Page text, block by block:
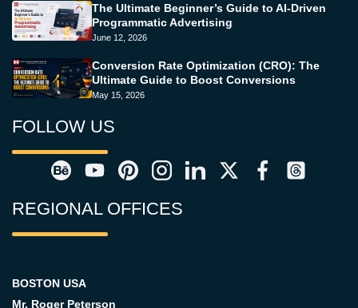
The Ultimate Beginner’s Guide to AI-Driven
Programmatic Advertising
June 12, 2026
Conversion Rate Optimization (CRO): The
Ultimate Guide to Boost Conversions
May 15, 2026
FOLLOW US
REGIONAL OFFICES
BOSTON USA
Mr. Roger Peterson
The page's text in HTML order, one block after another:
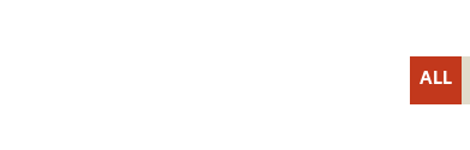
ALL
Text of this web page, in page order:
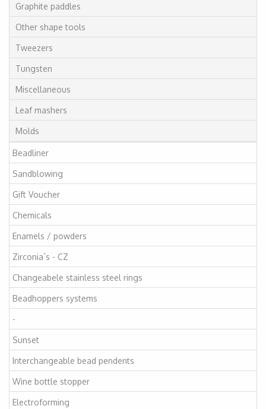
Graphite paddles
Other shape tools
Tweezers
Tungsten
Miscellaneous
Leaf mashers
Molds
Beadliner
Sandblowing
Gift Voucher
Chemicals
Enamels / powders
Zirconia`s - CZ
Changeabele stainless steel rings
Beadhoppers systems
-
Sunset
Interchangeable bead pendents
Wine bottle stopper
Electroforming
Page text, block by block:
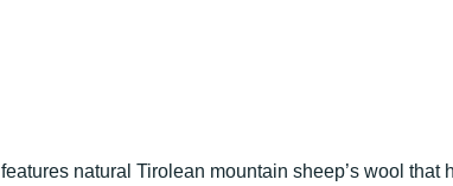
features natural Tirolean mountain sheep’s wool
########
Copy everything in the listing above exactly except the pictures.

**Problem solution:**
Page text, block by block:
The Ultimate Beginner’s Guide to AI-Driven
Programmatic Advertising
June 12, 2026
Conversion Rate Optimization (CRO): The
Ultimate Guide to Boost Conversions
May 15, 2026
FOLLOW US
REGIONAL OFFICES
BOSTON USA
Mr. Roger Peterson
The page's text in HTML order, one block after another:
ALL
Text of this web page, in page order:
Graphite paddles
Other shape tools
Tweezers
Tungsten
Miscellaneous
Leaf mashers
Molds
Beadliner
Sandblowing
Gift Voucher
Chemicals
Enamels / powders
Zirconia`s - CZ
Changeabele stainless steel rings
Beadhoppers systems
-
Sunset
Interchangeable bead pendents
Wine bottle stopper
Electroforming
Page text, block by block:
features natural Tirolean mountain sheep’s wool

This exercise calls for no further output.